**WORK TASK**
Word for word, the data below must be repeated in full; no picture is to be included.

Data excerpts
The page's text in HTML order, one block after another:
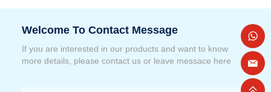
Welcome To Contact Message
If you are interested in our products and want to know
more details, please contact us or leave messace here
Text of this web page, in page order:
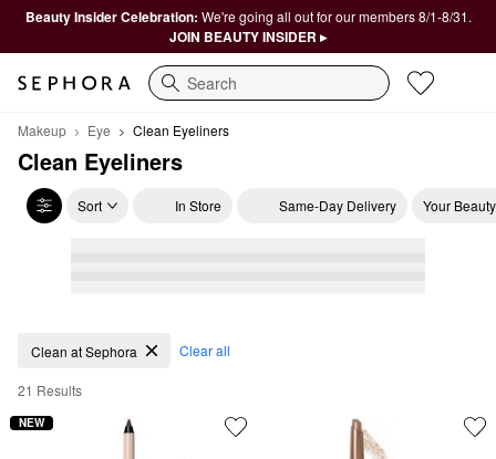
Beauty Insider Celebration: We're going all out for our members 8/1-8/31.
JOIN BEAUTY INSIDER ▸
Search
Makeup Eye Clean Eyeliners
Clean Eyeliners
Sort In Store Same-Day Delivery Your
Clean Eyeliners
Clean at Sephora Clear all
21 Results
NEW
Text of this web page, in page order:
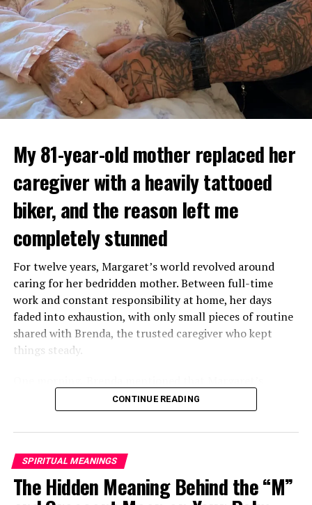
My 81-year-old mother replaced her
caregiver with a heavily tattooed
biker, and the reason left me
completely stunned
For twelve years, Margaret’s world revolved around
caring for her bedridden mother. Between full-time
work and constant responsibility at home, her days
faded into exhaustion, with only small pieces of routine
shared with Brenda, the trusted caregiver who kept
things steady.
mother had started asking for private time and behaving
oddly secretive. Margaret brushed it aside at first,
because her mother had been bedridden for years and
Two months later, Brenda called in distress, saying she
had been dismissed and replaced by another caregiver.
CONTINUE READING
SPIRITUAL MEANINGS
The Hidden Meaning Behind the “M”
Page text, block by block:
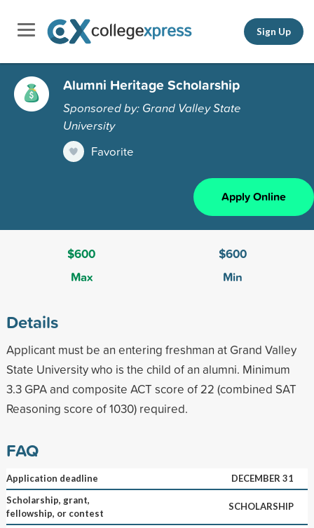
Sign Up
Alumni Heritage Scholarship
Sponsored by: Grand Valley State
University
Favorite
Apply Online
$600
Max
$600
Min
Details
Applicant must be an entering freshman at Grand Valley
State University who is the child of an alumni. Minimum
3.3 GPA and composite ACT score of 22 (combined SAT
Reasoning score of 1030) required.
FAQ
Application deadline
DECEMBER 31
Scholarship, grant,
fellowship, or contest
SCHOLARSHIP
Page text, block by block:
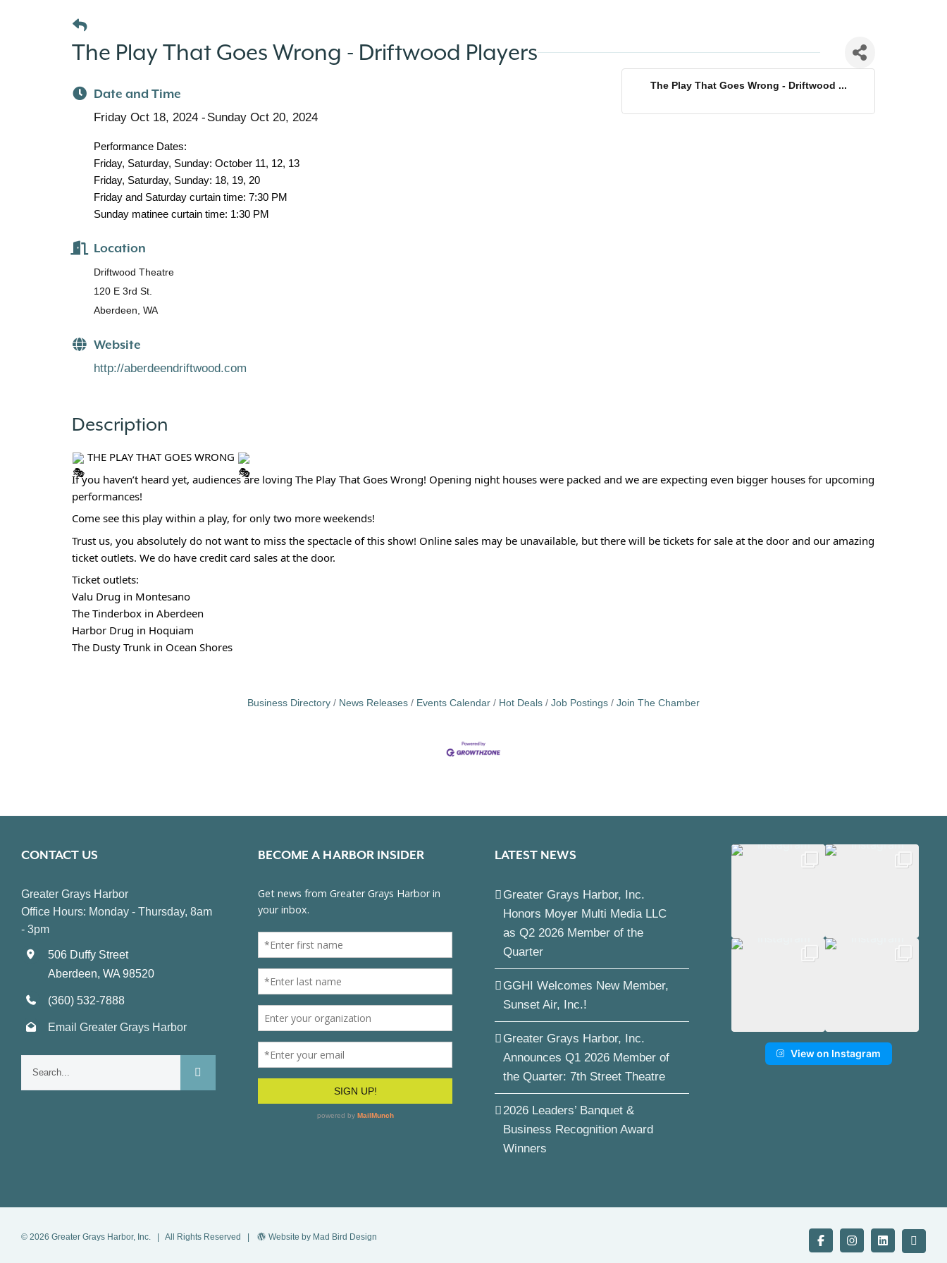
The Play That Goes Wrong - Driftwood Players
Date and Time
Friday Oct 18, 2024 Sunday Oct 20, 2024
Performance Dates:
Friday, Saturday, Sunday: October 11, 12, 13
Friday, Saturday, Sunday: 18, 19, 20
Friday and Saturday curtain time: 7:30 PM
Sunday matinee curtain time: 1:30 PM
Location
Driftwood Theatre
120 E 3rd St.
Aberdeen, WA
Website
http://aberdeendriftwood.com
The Play That Goes Wrong - Driftwood ...
Description
THE PLAY THAT GOES WRONG
If you haven’t heard yet, audiences are loving The Play That Goes Wrong! Opening night houses were packed and we are expecting even bigger houses for upcoming
performances!
Come see this play within a play, for only two more weekends!
Trust us, you absolutely do not want to miss the spectacle of this show! Online sales may be unavailable, but there will be tickets for sale at the door and our amazing
ticket outlets. We do have credit card sales at the door.
Ticket outlets:
Valu Drug in Montesano
The Tinderbox in Aberdeen
Harbor Drug in Hoquiam
The Dusty Trunk in Ocean Shores
Business Directory News Releases Events Calendar Hot Deals Job Postings Join The Chamber
CONTACT US
Greater Grays Harbor
Office Hours: Monday - Thursday, 8am
- 3pm
506 Duffy Street
Aberdeen, WA 98520
(360) 532-7888
Email Greater Grays Harbor
BECOME A HARBOR INSIDER LATEST NEWS
Greater Grays Harbor, Inc.
Honors Moyer Multi Media LLC
as Q2 2026 Member of the
Quarter
GGHI Welcomes New Member,
Sunset Air, Inc.!
Greater Grays Harbor, Inc.
Announces Q1 2026 Member of
the Quarter: 7th Street Theatre
2026 Leaders’ Banquet &
Business Recognition Award
Winners
View on Instagram
© 2026 Greater Grays Harbor, Inc. | All Rights Reserved | Website by Mad Bird Design
FacebookInstagramLinkedIn
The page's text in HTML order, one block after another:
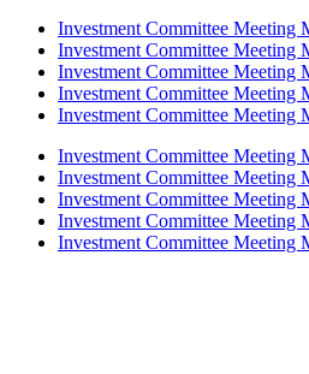
Investment Committee Meeting
Investment Committee Meeting
Investment Committee Meeting
Investment Committee Meeting
Investment Committee Meeting
Investment Committee Meeting
Investment Committee Meeting
Investment Committee Meeting
Investment Committee Meeting
Investment Committee Meeting
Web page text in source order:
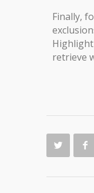
Finally,
retrieve
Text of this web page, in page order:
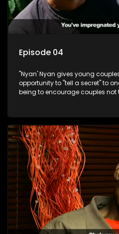
Episode 04
"Nyan' Nyan gives young
opportunity to "tell a secret" to
being to encourage couples not
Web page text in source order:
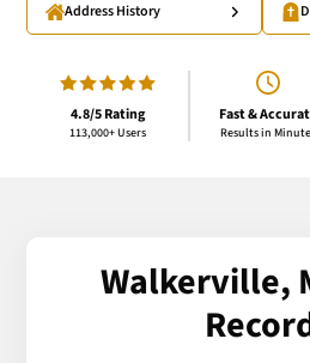
Address History
4.8/5 Rating
113,000+ Users
Fast &
Results in
Walkerville,
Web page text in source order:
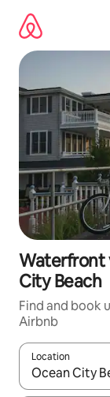
content
Waterfront
City Beach
Find and book
Airbnb
Location
When results
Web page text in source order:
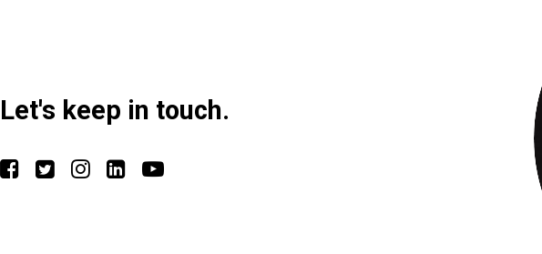
Let's keep in touch.
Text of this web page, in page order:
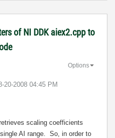
of NI DDK aiex2.cpp to
20-2008 04:45 PM
Options
scaling coefficients
AI range. So, in order to
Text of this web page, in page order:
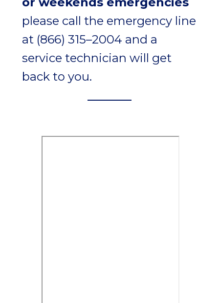
please call the emergency line
at (866) 315–2004 and a
service technician will get
back to you.
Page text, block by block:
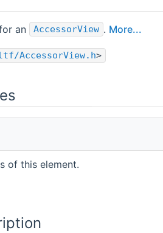
an AccessorView . More...
AccessorView.h>
of this element.
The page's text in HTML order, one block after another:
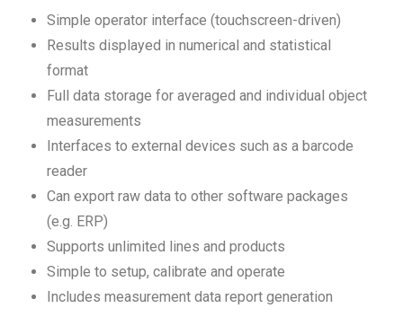
Simple operator interface (touchscreen-driven)
Results displayed in numerical and statistical
format
Full data storage for averaged and individual object
measurements
Interfaces to external devices such as a barcode
reader
Can export raw data to other software packages
(e.g. ERP)
Supports unlimited lines and products
Simple to setup, calibrate and operate
Includes measurement data report generation
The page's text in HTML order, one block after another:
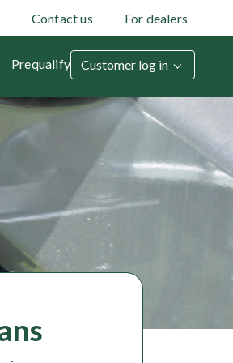
Contact us
For dealers
Prequalify Customer log in
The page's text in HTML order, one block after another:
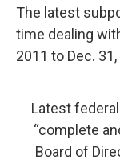
The latest
time dealing
2011 to Dec.
Latest
“complete
Board of
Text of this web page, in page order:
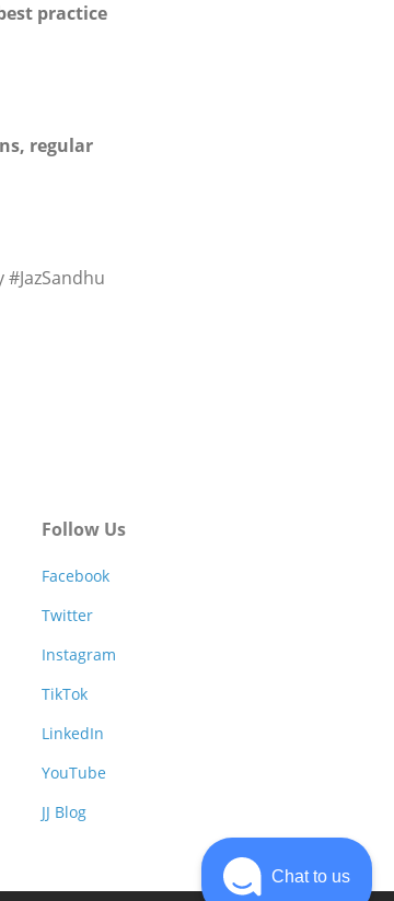
practice
regular
Follow Us
Facebook
Twitter
Instagram
TikTok
LinkedIn
YouTube
JJ Blog
Chat to us
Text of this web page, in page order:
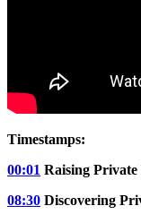
Timestamps:
00:01 Raising
08:30 Discovering
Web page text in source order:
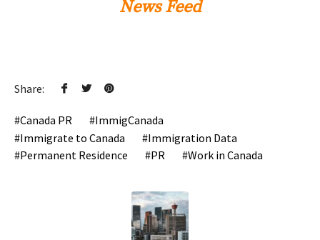
News Feed
Share:
Canada PR
ImmigCanada
Immigrate to Canada
Immigration Data
Permanent Residence
PR Work in Canada
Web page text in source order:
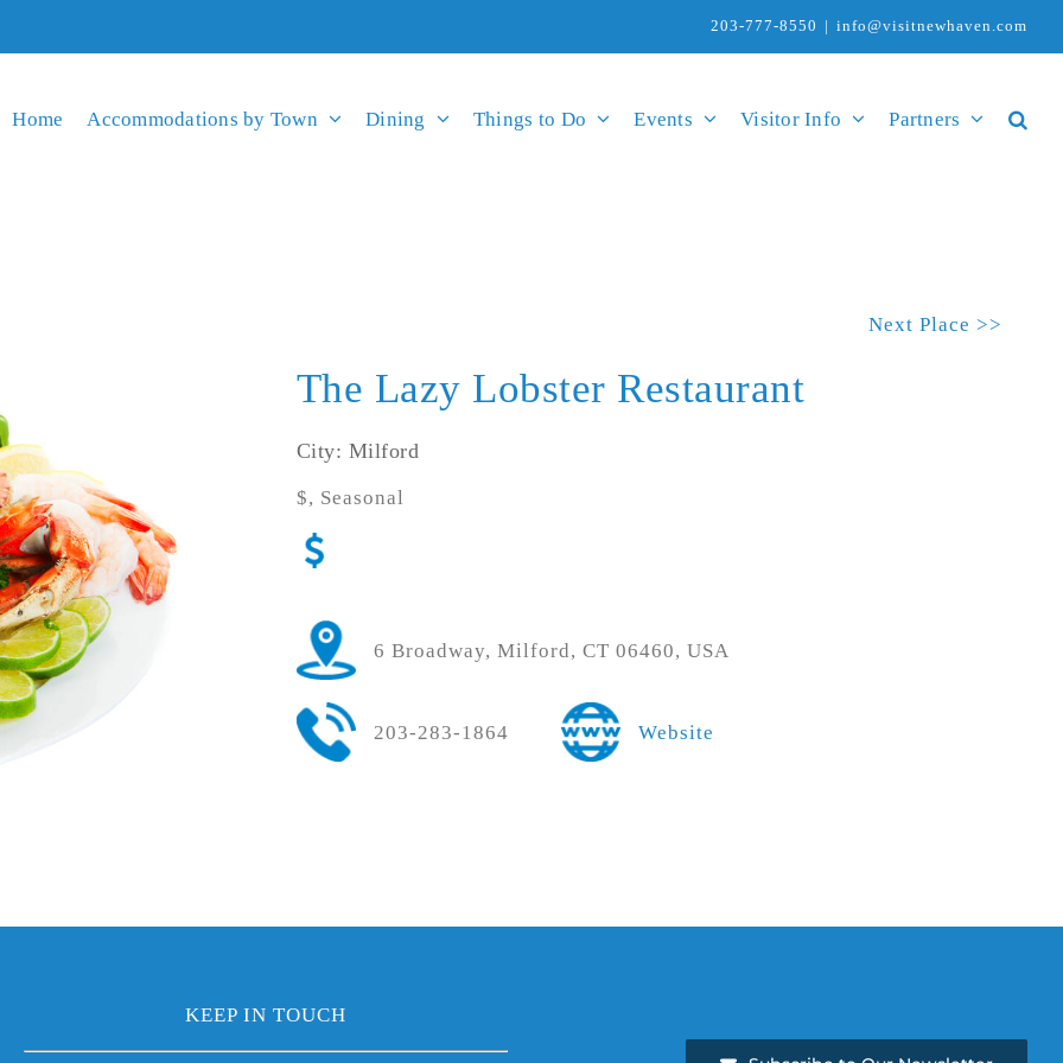
203-777-8550 | info@visitnewhaven.com
Home Accommodations by Town Dining Things to Do Events Visitor Info Partners
Next Place >>
The Lazy Lobster Restaurant
City: Milford
$, Seasonal
6 Broadway, Milford, CT 06460, USA
203-283-1864 Website
KEEP IN TOUCH
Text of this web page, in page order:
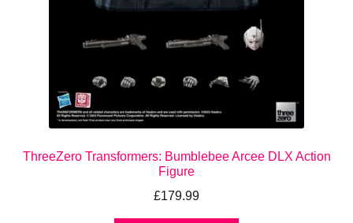
ThreeZero Transformers: Bumblebee Arcee DLX Action
Figure
£179.99

**RESPONSE BELOW**
The page's text in HTML order, one block after another:
Welcome To Contact Message
If you are interested in our products and want to know
more details, please contact us or leave messace here
Text of this web page, in page order:
Beauty Insider Celebration: We're going all out for our members 8/1-8/31.
JOIN BEAUTY INSIDER ▸
Search
Makeup Eye Clean Eyeliners
Clean Eyeliners
Sort In Store Same-Day Delivery Your
Clean Eyeliners
Clean at Sephora Clear all
21 Results
NEW
Text of this web page, in page order:
My 81-year-old mother replaced her
caregiver with a heavily tattooed
biker, and the reason left me
completely stunned
For twelve years, Margaret’s world revolved around
caring for her bedridden mother. Between full-time
work and constant responsibility at home, her days
faded into exhaustion, with only small pieces of routine
shared with Brenda, the trusted caregiver who kept
things steady.
mother had started asking for private time and behaving
oddly secretive. Margaret brushed it aside at first,
because her mother had been bedridden for years and
Two months later, Brenda called in distress, saying she
had been dismissed and replaced by another caregiver.
CONTINUE READING
SPIRITUAL MEANINGS
The Hidden Meaning Behind the “M”
Page text, block by block:
Sign Up
Alumni Heritage Scholarship
Sponsored by: Grand Valley State
University
Favorite
Apply Online
$600
Max
$600
Min
Details
Applicant must be an entering freshman at Grand Valley
State University who is the child of an alumni. Minimum
3.3 GPA and composite ACT score of 22 (combined SAT
Reasoning score of 1030) required.
FAQ
Application deadline
DECEMBER 31
Scholarship, grant,
fellowship, or contest
SCHOLARSHIP
Page text, block by block:
The Play That Goes Wrong - Driftwood Players
Date and Time
Friday Oct 18, 2024 Sunday Oct 20, 2024
Performance Dates:
Friday, Saturday, Sunday: October 11, 12, 13
Friday, Saturday, Sunday: 18, 19, 20
Friday and Saturday curtain time: 7:30 PM
Sunday matinee curtain time: 1:30 PM
Location
Driftwood Theatre
120 E 3rd St.
Aberdeen, WA
Website
http://aberdeendriftwood.com
The Play That Goes Wrong - Driftwood ...
Description
THE PLAY THAT GOES WRONG
If you haven’t heard yet, audiences are loving The Play That Goes Wrong! Opening night houses were packed and we are expecting even bigger houses for upcoming
performances!
Come see this play within a play, for only two more weekends!
Trust us, you absolutely do not want to miss the spectacle of this show! Online sales may be unavailable, but there will be tickets for sale at the door and our amazing
ticket outlets. We do have credit card sales at the door.
Ticket outlets:
Valu Drug in Montesano
The Tinderbox in Aberdeen
Harbor Drug in Hoquiam
The Dusty Trunk in Ocean Shores
Business Directory News Releases Events Calendar Hot Deals Job Postings Join The Chamber
CONTACT US
Greater Grays Harbor
Office Hours: Monday - Thursday, 8am
- 3pm
506 Duffy Street
Aberdeen, WA 98520
(360) 532-7888
Email Greater Grays Harbor
BECOME A HARBOR INSIDER LATEST NEWS
Greater Grays Harbor, Inc.
Honors Moyer Multi Media LLC
as Q2 2026 Member of the
Quarter
GGHI Welcomes New Member,
Sunset Air, Inc.!
Greater Grays Harbor, Inc.
Announces Q1 2026 Member of
the Quarter: 7th Street Theatre
2026 Leaders’ Banquet &
Business Recognition Award
Winners
View on Instagram
© 2026 Greater Grays Harbor, Inc. | All Rights Reserved | Website by Mad Bird Design
FacebookInstagramLinkedIn
The page's text in HTML order, one block after another:
Investment Committee Meeting
Investment Committee Meeting
Investment Committee Meeting
Investment Committee Meeting
Investment Committee Meeting
Investment Committee Meeting
Investment Committee Meeting
Investment Committee Meeting
Investment Committee Meeting
Investment Committee Meeting
Web page text in source order:
Finally,
retrieve
Text of this web page, in page order:
Episode 04
"Nyan' Nyan gives young
opportunity to "tell a secret" to
being to encourage couples not
Web page text in source order:
Address History
4.8/5 Rating
113,000+ Users
Fast &
Results in
Walkerville,
Web page text in source order:
content
Waterfront
City Beach
Find and book
Airbnb
Location
When results
Web page text in source order:
Let's keep in touch.
Text of this web page, in page order:
of NI DDK aiex2.cpp to
20-2008 04:45 PM
Options
scaling coefficients
AI range. So, in order to
Text of this web page, in page order:
please call the emergency line
at (866) 315–2004 and a
service technician will get
back to you.
Page text, block by block:
an AccessorView . More...
AccessorView.h>
of this element.
The page's text in HTML order, one block after another:
Simple operator interface (touchscreen-driven)
Results displayed in numerical and statistical
format
Full data storage for averaged and individual object
measurements
Interfaces to external devices such as a barcode
reader
Can export raw data to other software packages
(e.g. ERP)
Supports unlimited lines and products
Simple to setup, calibrate and operate
Includes measurement data report generation
The page's text in HTML order, one block after another:
Contact us
For dealers
Prequalify Customer log in
The page's text in HTML order, one block after another:
The latest
time dealing
2011 to Dec.
Latest
“complete
Board of
Text of this web page, in page order:
practice
regular
Follow Us
Facebook
Twitter
Instagram
TikTok
LinkedIn
YouTube
JJ Blog
Chat to us
Text of this web page, in page order:
Timestamps:
00:01 Raising
08:30 Discovering
Web page text in source order:
News Feed
Share:
Canada PR
ImmigCanada
Immigrate to Canada
Immigration Data
Permanent Residence
PR Work in Canada
Web page text in source order:
203-777-8550 | info@visitnewhaven.com
Home Accommodations by Town Dining Things to Do Events Visitor Info Partners
Next Place >>
The Lazy Lobster Restaurant
City: Milford
$, Seasonal
6 Broadway, Milford, CT 06460, USA
203-283-1864 Website
KEEP IN TOUCH
Text of this web page, in page order:
ThreeZero Transformers: Bumblebee Arcee DLX Action
Figure
£179.99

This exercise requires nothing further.